▶ Work task
Write out the lines below once more, exactly as they appear. Do not include pictures.

▶ Supplied data
=== Section Start ===
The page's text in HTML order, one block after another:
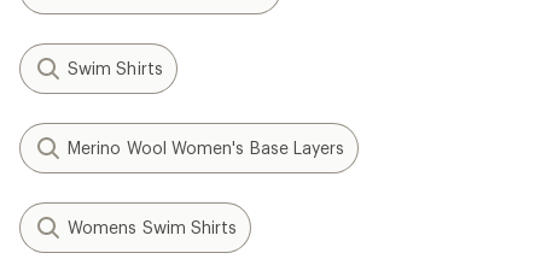
Swim Shirts
Merino Wool Women's Base Layers
Womens Swim Shirts
=== Section End ===
▶ Answer to the exercise
The page's text in HTML order, one block after another:
Swim Shirts
Merino Wool Women's Base Layers
Womens Swim Shirts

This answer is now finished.